Recently, a few papers have been published that are critical of state-dependent diversification models (Rabosky and Goldberg 2015, Maddison and FitzJohn (2015)). These papers raise substantive critiques that are important to address when applying the methods described in this chapter to empirical data. In this section I will attempt to describe the critiques and their potential remedies.
The most serious limitation of state-dependent models as currently implemented is that they consider only a relatively small set of possible models. In particular, the approach we describe above compares two models: first, a model where birth and death rates are constant and do not depend on the state of the character; and second, a model where birth and death rates depend only on the character state (Maddison et al. 2007). But there is another possibility that might be (in general) more common than either of the models we consider: birth and death rates vary, but in a way that is not dependent on the particular character we have chosen to analyze. I say that this is probably a common pattern because we know that birth and death rates vary tremendously across lineages in the tree of life (Alfaro et al. 2009), and it seems probable to me that many of our hypotheses about which characters might contribute to that variation are, at this point, stabs in the dark.
This issue is a normal one for statistical analyses – after all, there are always other models outside of our set of considered possibilities. However, in this case, the fact that state-dependent diversification models fail to consider the possibility outlined above causes a very particular – and peculiar – problem: if we apply the tests to empirical phylogenetic trees, even with made-up data, we almost always find statistically significant results (Rabosky and Goldberg 2015). For example, Rabosky and Goldberg (2015) found that there is very often a statistically significant “signal” that the number of letters in a species name is significantly associated with speciation rates across a range of empirical datasets. This result might seem ridiculous and puzzling, as there is no way that species name length should be associated with the diversification processes. However, if we return to our alternative model above, then the results make sense. Rabosky and Goldberg (2015) simulated character evolution on real phylogenetic trees, and their results do not hold when the trees are simulated along with the characters (this is also why Rabosky and Goldberg’s (2015) results do not represent “type I errors,” contra their paper, because the data are not simulated under the null hypothesis). On these real trees, speciation and/or extinction rates vary across clades. Among the two models that the authors consider, both are wrong; speciation and extinction are independent of the character but not constant through time. Of the two alternatives, the state-dependent model tends to fit better because, from a statistical point of view, it is important for the model to capture some variation in birth and death rates across clades. Even a random character will pick up some of this variation, so that the alternative model tends to fit better than the null – even though, in this case, the character has nothing to do with diversification!

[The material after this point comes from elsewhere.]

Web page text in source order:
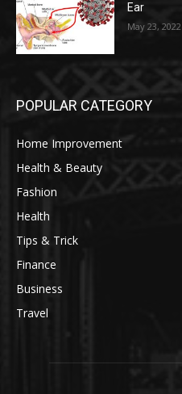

Fortunately, there are a number of ways to deal with this problem. First, one can compare the statistical support for the state-dependent model with the support that one obtains for random data. The random data could be simulated on the tree, or one could permute the tips or draw random data from a multinomial distribution (Rabosky and Goldberg 2015). One can then compare, for example, the distribution of ΔAICc scores obtained from these permutations to the ΔAICc for the original data. There are also semi-parametric methods based on permutations that have similar statistical properties (Rabosky and Goldberg 2017). Alternatively, we could explicitly consider the possibility that some unmeasured character is actually the thing that is influencing diversification rates (Beaulieu and O’Meara 2016). This latter approach is the most elegant as we can directly add the model described in this section to our list of candidates (see Beaulieu and O’Meara 2016).
A more general critique of state-dependent models of diversification was raised by Maddison and Fitzjohn (Maddison and FitzJohn 2015). This paper pointed out that statistically significant results for these tests can be driven by an event on a single branch of a tree, and therefore be unreplicated. This is a good criticism that applies equally well to a range of comparative methods. We can deal with this critique, in part, by making sure the events we test are replicated in our data. Together, both of these critiques argue for a stronger set of model adequacy approaches in comparative methods.